Warung kopi modern ini nggak cuma menjamur di Jakarta, tapi juga di Yogya. Coffee shop yang gue dan Daru kunjungi saat ke Yogya kemarin adalah Filosofi Kopi. Yup, betul. Filosofi Kopi nggak cuma ada di Jakarta, tapi juga buka cabang di Yogya.




Berbeda dari Jakarta, suasana FilKop di Yogya sangatlah sejuk dan tenang. Bawaannya pengen leyeh-leyeh seharian, nggak mau mikirin masalah hidup (seberat apa sih masalah ngana, cuy!). Nulis di sini pasti menyenangkan banget!

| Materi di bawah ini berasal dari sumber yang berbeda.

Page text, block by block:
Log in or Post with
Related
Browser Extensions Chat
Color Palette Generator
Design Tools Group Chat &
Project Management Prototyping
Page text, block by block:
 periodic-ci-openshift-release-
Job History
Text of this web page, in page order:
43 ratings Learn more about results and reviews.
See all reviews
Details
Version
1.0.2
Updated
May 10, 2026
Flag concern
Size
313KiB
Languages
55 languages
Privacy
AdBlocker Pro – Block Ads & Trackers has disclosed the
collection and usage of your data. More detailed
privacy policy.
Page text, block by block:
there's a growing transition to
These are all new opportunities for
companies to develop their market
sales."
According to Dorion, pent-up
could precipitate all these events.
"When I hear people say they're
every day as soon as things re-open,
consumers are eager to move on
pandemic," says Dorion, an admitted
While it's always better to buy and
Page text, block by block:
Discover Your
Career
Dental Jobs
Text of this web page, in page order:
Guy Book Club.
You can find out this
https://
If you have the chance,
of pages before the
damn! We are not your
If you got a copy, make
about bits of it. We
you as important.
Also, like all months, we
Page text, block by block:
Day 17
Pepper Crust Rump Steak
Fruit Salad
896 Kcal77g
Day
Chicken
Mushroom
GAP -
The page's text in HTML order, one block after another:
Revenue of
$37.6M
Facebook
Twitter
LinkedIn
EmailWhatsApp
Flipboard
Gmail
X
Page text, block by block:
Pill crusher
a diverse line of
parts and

Jajan Es Krim di Tempo Gelato
Jika masih memiliki waktu senggang di Yogya, tidak ada salahnya untuk menyempatkan diri mencoba gelato di Tempo Gelato. Kios gelato ini memang terkenal di kalangan wisatawan, jadi sudah pasti tempat ini akan ramai oleh pengunjung yang penasaran dengan rasa gelato mereka *tunjuk diri sendiri*.

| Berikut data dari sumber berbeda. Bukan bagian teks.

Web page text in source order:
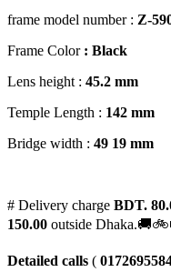
frame model number : Z-
Frame Color: Black
Lens height : 45.2 mm
Temple Length : 142 mm
Bridge width : 49 19 mm
# Delivery charge BDT.
150.00 outside
Detailed calls (
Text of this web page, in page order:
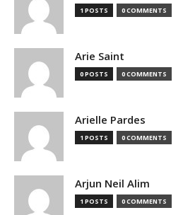
1 POSTS 0 COMMENTS
Arie Saint
0 POSTS 0 COMMENTS
Arielle Pardes
1 POSTS 0 COMMENTS
Arjun Neil Alim
1 POSTS 0 COMMENTS
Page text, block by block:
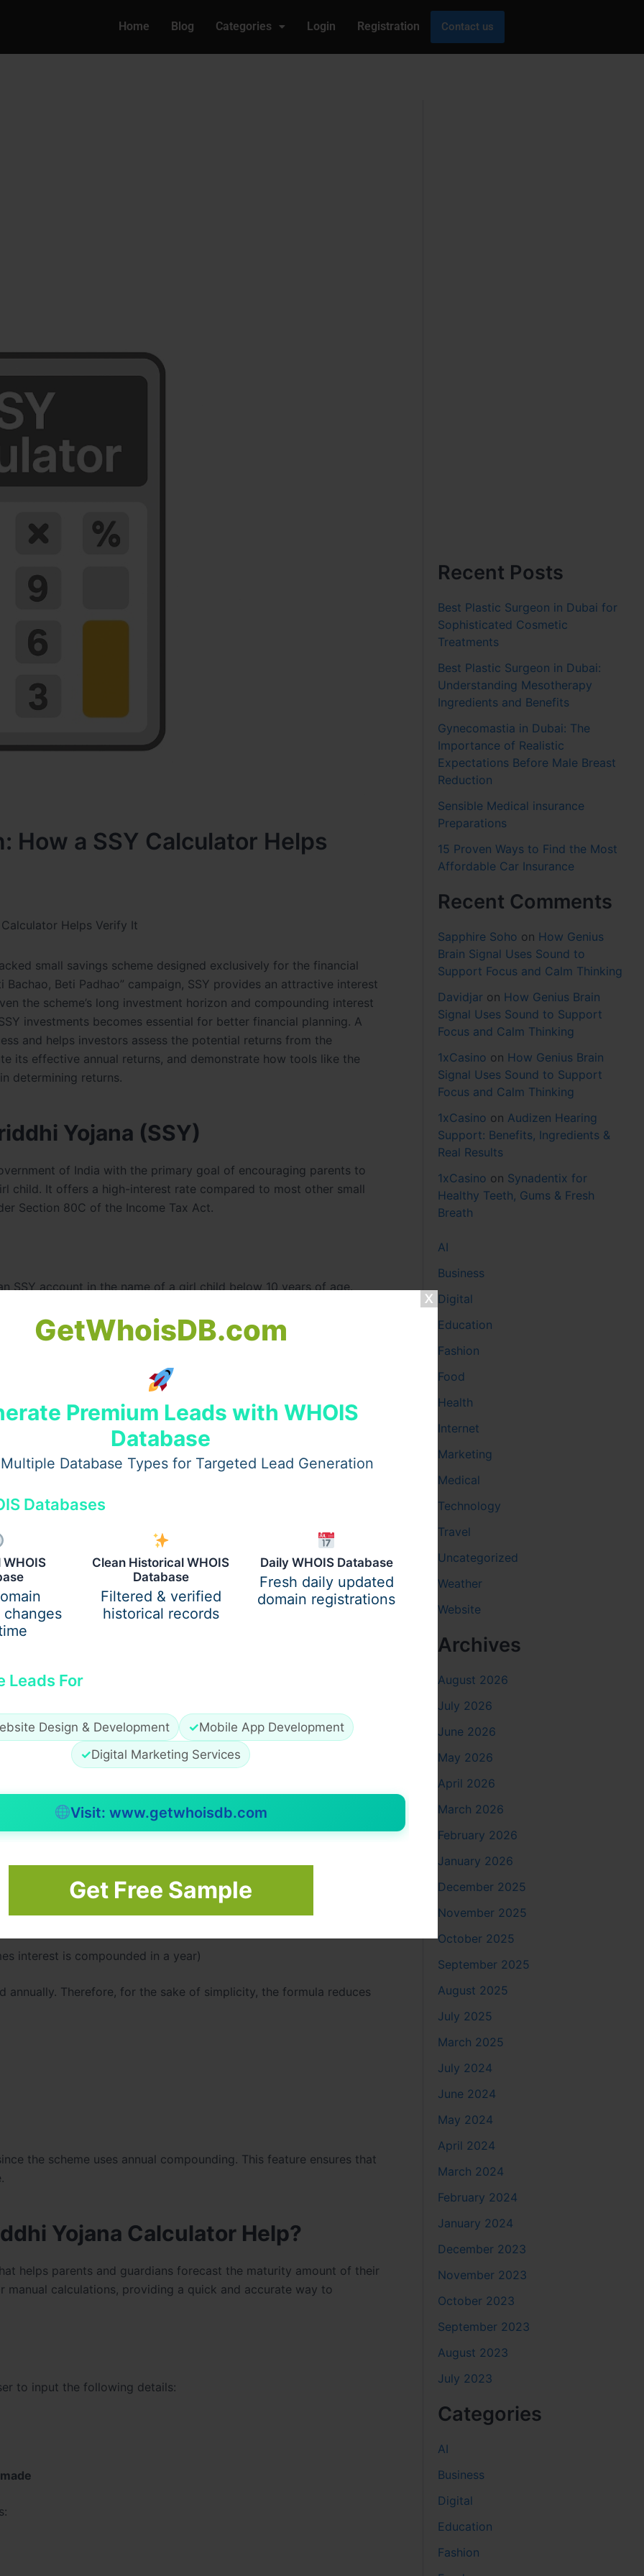
GetWhoisDB.com
Premium Leads with WHOIS
Database
Database Types for Targeted Lead Generation
Databases
Clean Historical WHOIS
Database
Filtered & verified
historical records
Daily WHOIS Database
Fresh daily updated
domain registrations
Leads For
Design & Development ✓Mobile App Development
✓Digital Marketing Services
Visit: www.getwhoisdb.com
Get Free Sample
Home Blog Categories Login Registration Contact us
How a SSY Calculator Helps
Helps Verify It
small savings scheme designed exclusively for the financial
Beti Padhao” campaign, SSY provides an attractive interest
the scheme’s long investment horizon and compounding interest
investments becomes essential for better financial planning. A
and helps investors assess the potential returns from the
its effective annual returns, and demonstrate how tools like the
determining returns.
Yojana (SSY)
of India with the primary goal of encouraging parents to
child. It offers a high-interest rate compared to most other small
Section 80C of the Income Tax Act.
SSY account in the name of a girl child below 10 years of age.
years, while the account matures after 21 years from the date of
rate quarterly. For instance, as of September 2023, the
with partial withdrawals allowed only after the child turns
on SSY?
Return (EAR)
formula is typically used:
interest is compounded in a year)
annually. Therefore, for the sake of simplicity, the formula reduces
the scheme uses annual compounding. This feature ensures that
Yojana Calculator Help?
helps parents and guardians forecast the maturity amount of their
manual calculations, providing a quick and accurate way to
to input the following details:
Recent Posts
Best Plastic Surgeon in Dubai for
Sophisticated Cosmetic
Treatments
Best Plastic Surgeon in Dubai:
Understanding Mesotherapy
Ingredients and Benefits
Gynecomastia in Dubai: The
Importance of Realistic
Expectations Before Male Breast
Reduction
Sensible Medical insurance
Preparations
15 Proven Ways to Find the Most
Affordable Car Insurance
Recent Comments
Sapphire Soho on How Genius
Brain Signal Uses Sound to
Support Focus and Calm Thinking
Davidjar on How Genius Brain
Signal Uses Sound to Support
Focus and Calm Thinking
1xCasino on How Genius Brain
Signal Uses Sound to Support
Focus and Calm Thinking
1xCasino on Audizen Hearing
Support: Benefits, Ingredients &
Real Results
1xCasino on Synadentix for
Healthy Teeth, Gums & Fresh
Breath
AI
Business
Digital
Education
Fashion
Food
Health
Internet
Marketing
Medical
Technology
Travel
Uncategorized
Weather
Website
Archives
August 2026
July 2026
June 2026
May 2026
April 2026
March 2026
February 2026
January 2026
December 2025
November 2025
October 2025
September 2025
August 2025
July 2025
March 2025
July 2024
June 2024
May 2024
April 2024
March 2024
February 2024
January 2024
December 2023
November 2023
October 2023
September 2023
August 2023
July 2023
Categories
AI
Business
Digital
Education
Fashion

Selain dari interiornya yang bertema rustic, menurut gue harga gelato yang murah juga menjadi nilai jual mereka. Untuk satu cup kecil, gue cukup membayar Rp20.000 saja dan sudah bisa memilih 2 rasa. Masalah rasa? Hmm... cukup oke. Tapi gue pribadi, sih, lebih suka Gaya Gelato dan Gusto Gelato di Bali, ya.





Bersantai di Hotel
Jika tujuan traveling kalian adalah relaksasi, maka bersantai di hotel bisa jadi pilihan. Saat ke Yogya kemarin, gue menginap di dua hotel berbeda, yaitu Adhistana Hotel dan YATS Colony. Mengapa memilih dua hotel tersebut? Karena dua hotel tersebut nggak cuma bagus untuk foto-foto, tapi juga nyaman sekali buat bersantai.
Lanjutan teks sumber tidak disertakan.